(Data extracts)
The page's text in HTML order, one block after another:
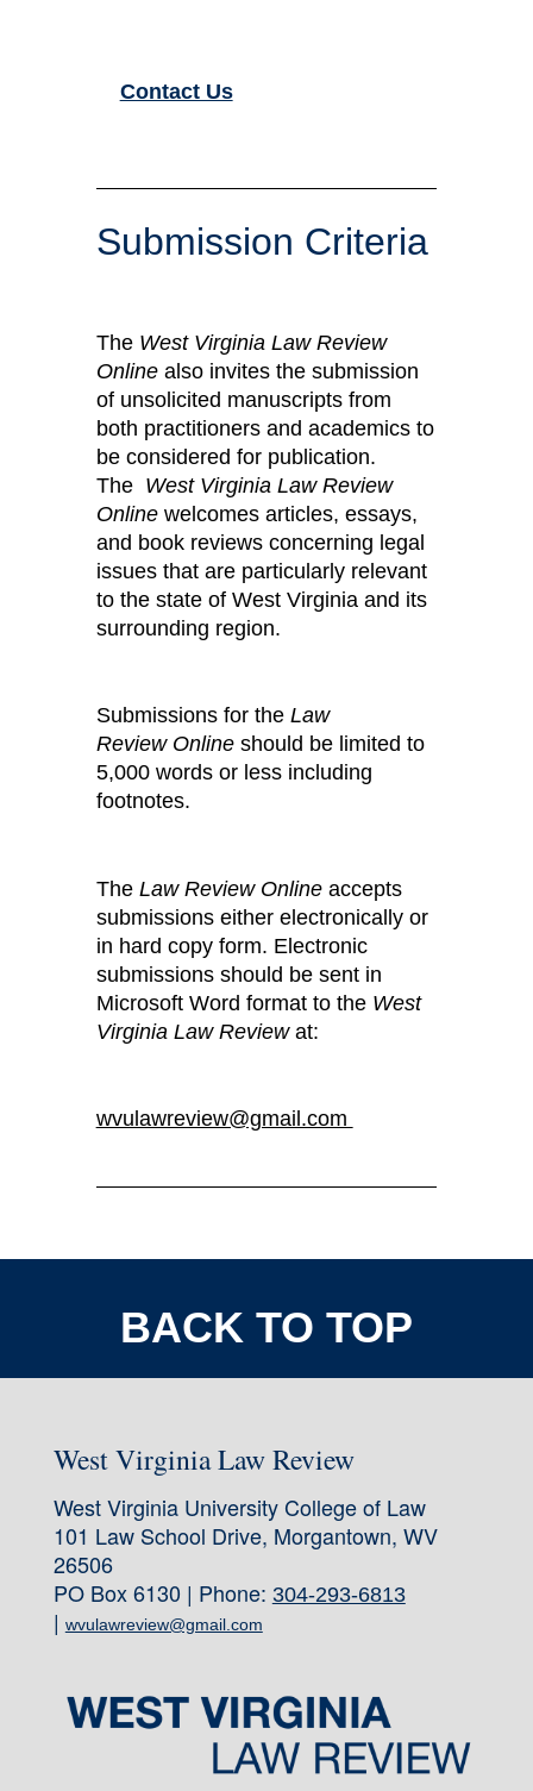
Contact Us
Submission Criteria
The West Virginia Law Review
Onlinealso invites the submission
of unsolicited manuscripts from
both practitioners and academics to
be considered for publication.
The West Virginia Law Review
Onlinewelcomes articles, essays,
and book reviews concerning legal
issues that are particularly relevant
to the state of West Virginia and its
surrounding region.
Submissions for the Law
Review Online should be limited to
5,000 words or less including
footnotes.
The Law Review Onlineaccepts
submissions either electronically or
in hard copy form. Electronic
submissions should be sent in
Microsoft Word format to the West
Virginia Law Review at:
wvulawreview@gmail.com
BACK TO TOP
West Virginia Law Review
West Virginia University College of Law
101 Law School Drive, Morgantown, WV
26506
PO Box 6130 | Phone: 304-293-6813
| wvulawreview@gmail.com

(Exercise goal) From the data, pick out every line that includes "West".

(Response area)
The West Virginia Law Review
The West Virginia Law Review
to the state of West Virginia and its
Microsoft Word format to the West
West Virginia Law Review
West Virginia University College of Law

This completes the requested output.